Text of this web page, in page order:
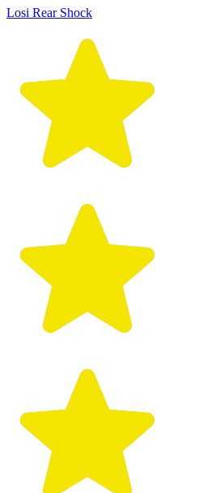
Losi Rear Shock
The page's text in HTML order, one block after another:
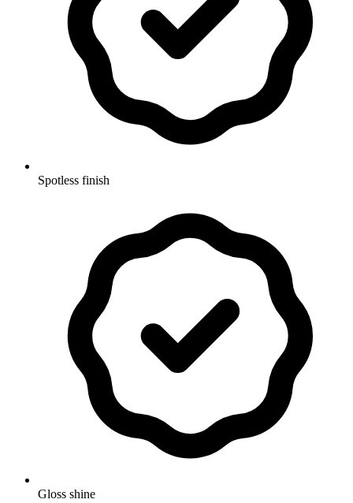
Spotless finish
Gloss shine
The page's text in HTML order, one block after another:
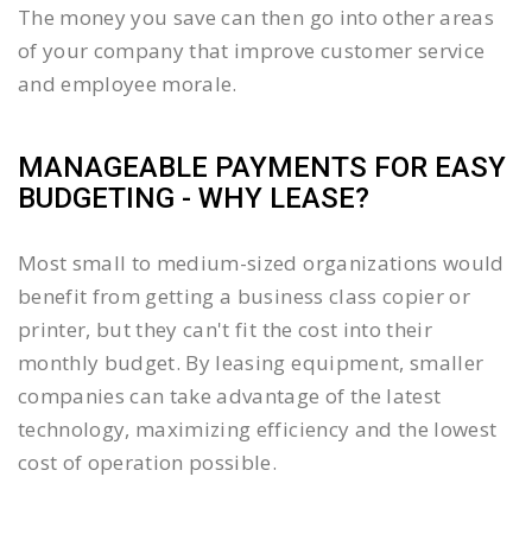
The money you save can then go into other areas
of your company that improve customer service
and employee morale.
MANAGEABLE PAYMENTS FOR EASY
BUDGETING - WHY LEASE?
Most small to medium-sized organizations would
benefit from getting a business class copier or
printer, but they can't fit the cost into their
monthly budget. By leasing equipment, smaller
companies can take advantage of the latest
technology, maximizing efficiency and the lowest
cost of operation possible.
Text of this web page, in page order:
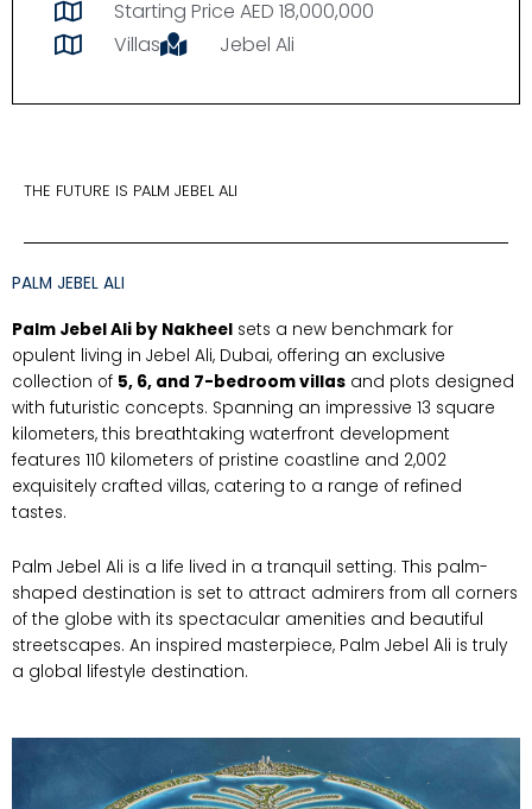
Starting Price AED 18,000,000
Villas
Jebel Ali
THE FUTURE IS PALM JEBEL ALI
PALM JEBEL ALI
Palm Jebel Ali by Nakheel sets a new benchmark for
opulent living in Jebel Ali, Dubai, offering an exclusive
collection of 5, 6, and 7-bedroom villas and plots designed
with futuristic concepts. Spanning an impressive 13 square
kilometers, this breathtaking waterfront development
features 110 kilometers of pristine coastline and 2,002
exquisitely crafted villas, catering to a range of refined
tastes.
Palm Jebel Ali is a life lived in a tranquil setting. This palm-
shaped destination is set to attract admirers from all corners
of the globe with its spectacular amenities and beautiful
streetscapes. An inspired masterpiece, Palm Jebel Ali is truly
a global lifestyle destination.
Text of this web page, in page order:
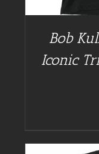
Bob
Iconic
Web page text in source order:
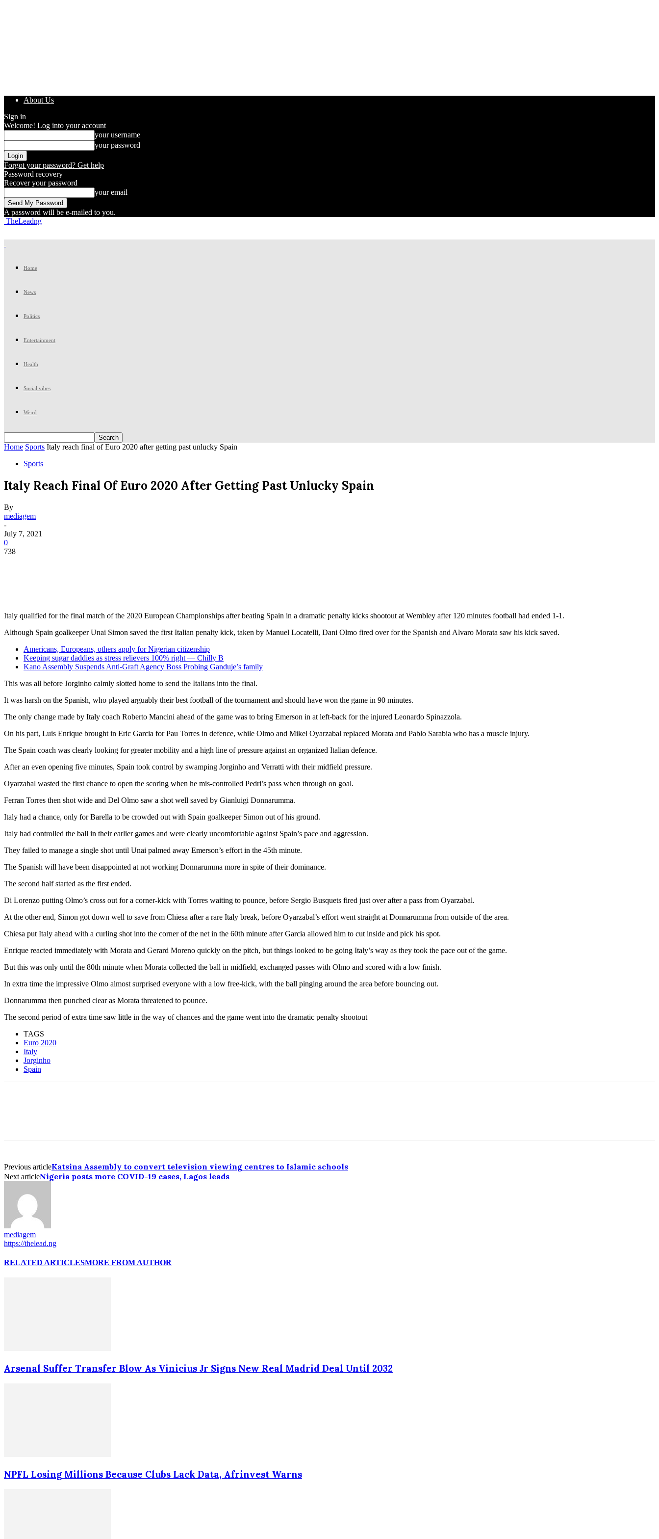
About Us
Sign in
Welcome! Log into your account
your username
your password
Forgot your password? Get help
Password recovery
Recover your password
your email
A password will be e-mailed to you.
TheLeadng
Home
News
Politics
Entertainment
Health
Social vibes
Weird
Home Sports Italy reach final of Euro 2020 after getting past unlucky Spain
Sports
Italy Reach Final Of Euro 2020 After Getting Past Unlucky Spain
By
mediagem
-
July 7, 2021
0
738
Italy qualified for the final match of the 2020 European Championships after beating Spain in a dramatic penalty kicks shootout at Wembley after 120 minutes football had ended 1-1.
Although Spain goalkeeper Unai Simon saved the first Italian penalty kick, taken by Manuel Locatelli, Dani Olmo fired over for the Spanish and Alvaro Morata saw his kick saved.
Americans, Europeans, others apply for Nigerian citizenship
Keeping sugar daddies as stress relievers 100% right — Chilly B
Kano Assembly Suspends Anti-Graft Agency Boss Probing Ganduje’s family
This was all before Jorginho calmly slotted home to send the Italians into the final.
It was harsh on the Spanish, who played arguably their best football of the tournament and should have won the game in 90 minutes.
The only change made by Italy coach Roberto Mancini ahead of the game was to bring Emerson in at left-back for the injured Leonardo Spinazzola.
On his part, Luis Enrique brought in Eric Garcia for Pau Torres in defence, while Olmo and Mikel Oyarzabal replaced Morata and Pablo Sarabia who has a muscle injury.
The Spain coach was clearly looking for greater mobility and a high line of pressure against an organized Italian defence.
After an even opening five minutes, Spain took control by swamping Jorginho and Verratti with their midfield pressure.
Oyarzabal wasted the first chance to open the scoring when he mis-controlled Pedri’s pass when through on goal.
Ferran Torres then shot wide and Del Olmo saw a shot well saved by Gianluigi Donnarumma.
Italy had a chance, only for Barella to be crowded out with Spain goalkeeper Simon out of his ground.
Italy had controlled the ball in their earlier games and were clearly uncomfortable against Spain’s pace and aggression.
They failed to manage a single shot until Unai palmed away Emerson’s effort in the 45th minute.
The Spanish will have been disappointed at not working Donnarumma more in spite of their dominance.
The second half started as the first ended.
Di Lorenzo putting Olmo’s cross out for a corner-kick with Torres waiting to pounce, before Sergio Busquets fired just over after a pass from Oyarzabal.
At the other end, Simon got down well to save from Chiesa after a rare Italy break, before Oyarzabal’s effort went straight at Donnarumma from outside of the area.
Chiesa put Italy ahead with a curling shot into the corner of the net in the 60th minute after Garcia allowed him to cut inside and pick his spot.
Enrique reacted immediately with Morata and Gerard Moreno quickly on the pitch, but things looked to be going Italy’s way as they took the pace out of the game.
But this was only until the 80th minute when Morata collected the ball in midfield, exchanged passes with Olmo and scored with a low finish.
In extra time the impressive Olmo almost surprised everyone with a low free-kick, with the ball pinging around the area before bouncing out.
Donnarumma then punched clear as Morata threatened to pounce.
The second period of extra time saw little in the way of chances and the game went into the dramatic penalty shootout
TAGS
Euro 2020
Italy
Jorginho
Spain
Previous articleKatsina Assembly to convert television viewing centres to Islamic schools
Next articleNigeria posts more COVID-19 cases, Lagos leads
mediagem
https://thelead.ng
RELATED ARTICLESMORE FROM AUTHOR
Arsenal Suffer Transfer Blow As Vinicius Jr Signs New Real Madrid Deal Until 2032
NPFL Losing Millions Because Clubs Lack Data, Afrinvest Warns
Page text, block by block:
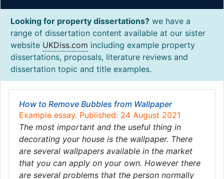
Looking for property dissertations? we have a
range of dissertation content available at our sister
website UKDiss.com including example property
dissertations, proposals, literature reviews and
dissertation topic and title examples.
How to Remove Bubbles from Wallpaper
Example essay. Published: 24 August 2021
The most important and the useful thing in
decorating your house is the wallpaper. There
are several wallpapers available in the market
that you can apply on your own. However there
are several problems that the person normally
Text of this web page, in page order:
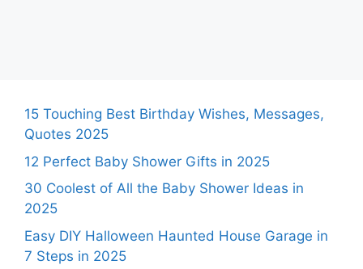
15 Touching Best Birthday Wishes, Messages,
Quotes 2025
12 Perfect Baby Shower Gifts in 2025
30 Coolest of All the Baby Shower Ideas in
2025
Easy DIY Halloween Haunted House Garage in
7 Steps in 2025
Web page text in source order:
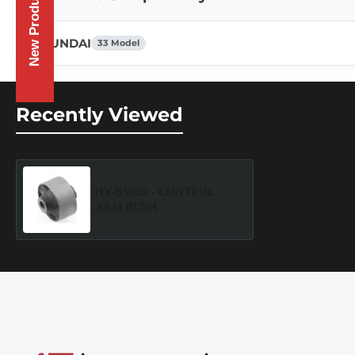
HYUNDAI 33 Model
Recently Viewed
New Products
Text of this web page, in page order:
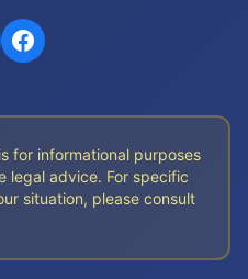
for informational purposes
legal advice. For specific
situation, please consult
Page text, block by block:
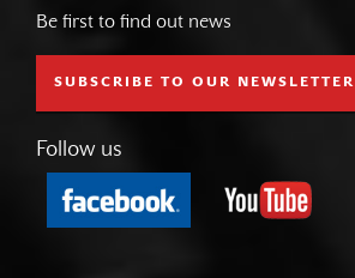
Be first to find out news
SUBSCRIBE TO OUR NEWSLETTER
Follow us
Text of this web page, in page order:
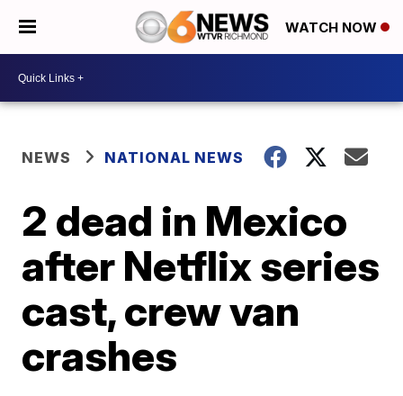
WATCH NOW
NEWS NATIONAL NEWS
2 dead in Mexico
after Netflix series
cast, crew van
crashes
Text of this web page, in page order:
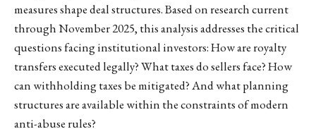
measures shape deal structures. Based on research current
through November 2025, this analysis addresses the critical
questions facing institutional investors: How are royalty
transfers executed legally? What taxes do sellers face? How
can withholding taxes be mitigated? And what planning
structures are available within the constraints of modern
anti-abuse rules?
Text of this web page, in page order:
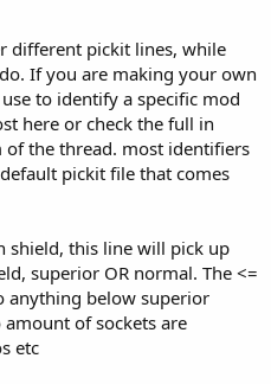
different pickit lines, while
If you are making your own
to identify a specific mod
here or check the full in
the thread. most identifiers
pickit file that comes
shield, this line will pick up
superior OR normal. The <=
anything below superior
of sockets are
etc
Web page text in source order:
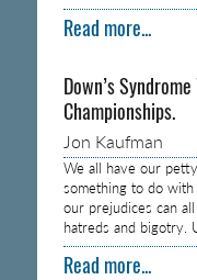
Read more...
Down’s
Championships.
Jon Kaufman
We all have our
something to do
our prejudices can
hatreds and bigotry.
Read more...
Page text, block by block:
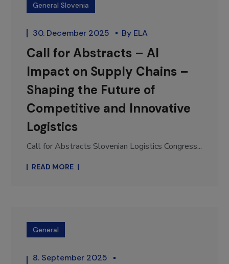
General Slovenia
30. December 2025 By ELA
Call for Abstracts – AI
Impact on Supply Chains –
Shaping the Future of
Competitive and Innovative
Logistics
Call for Abstracts Slovenian Logistics Congress...
READ MORE
General
8. September 2025
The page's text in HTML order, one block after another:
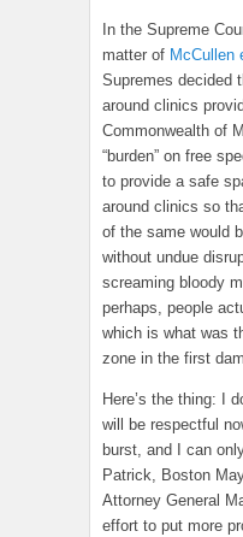
In the Supreme
matter of McCullen
Supremes decided
around clinics
Commonwealth of
“burden” on free
to provide a safe
around clinics so
of the same would
without undue
screaming bloody
perhaps, people
which is what was
zone in the first
Here’s the thing: I
will be respectful
burst, and I can
Patrick, Boston
Attorney General
effort to put more
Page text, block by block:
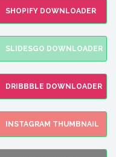
SHOPIFY DOWNLOADER
SLIDESGO DOWNLOADER
DRIBBBLE DOWNLOADER
INSTAGRAM THUMBNAIL
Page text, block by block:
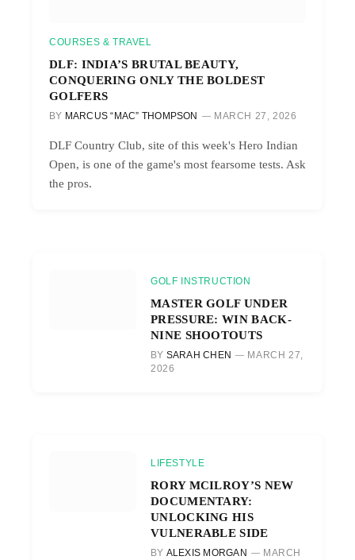
COURSES & TRAVEL
DLF: INDIA’S BRUTAL BEAUTY,
CONQUERING ONLY THE BOLDEST
GOLFERS
BY MARCUS “MAC” THOMPSON MARCH 27, 2026
DLF Country Club, site of this week's Hero Indian
Open, is one of the game's most fearsome tests. Ask
the pros.
GOLF INSTRUCTION
MASTER GOLF UNDER
PRESSURE: WIN BACK-
NINE SHOOTOUTS
BY SARAH CHEN
MARCH 27,
2026
LIFESTYLE
RORY MCILROY’S NEW
DOCUMENTARY:
UNLOCKING HIS
VULNERABLE SIDE
BY ALEXIS MORGAN
MARCH
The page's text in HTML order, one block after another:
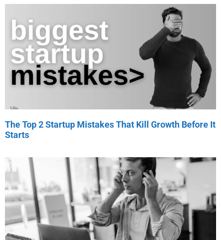
The Top 2 Startup Mistakes That Kill Growth Before It
Starts
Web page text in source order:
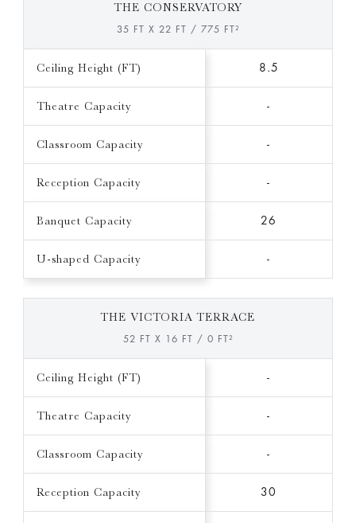
THE CONSERVATORY
35 FT X 22 FT / 775 FT²
Ceiling Height (FT) 8.5
Theatre Capacity -
Classroom Capacity -
Reception Capacity -
Banquet Capacity 26
U-shaped Capacity -
THE VICTORIA TERRACE
52 FT X 16 FT / 0 FT²
Ceiling Height (FT) -
Theatre Capacity -
Classroom Capacity -
Reception Capacity 30
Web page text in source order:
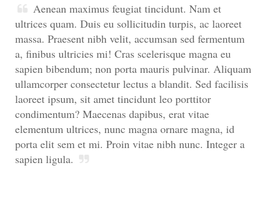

+---+

→ DESCRIPTION OF THE TASK: The reply is a bare number, the count of lines in these entries that hold the word "extra".

→ EXERCISE RESULT: 2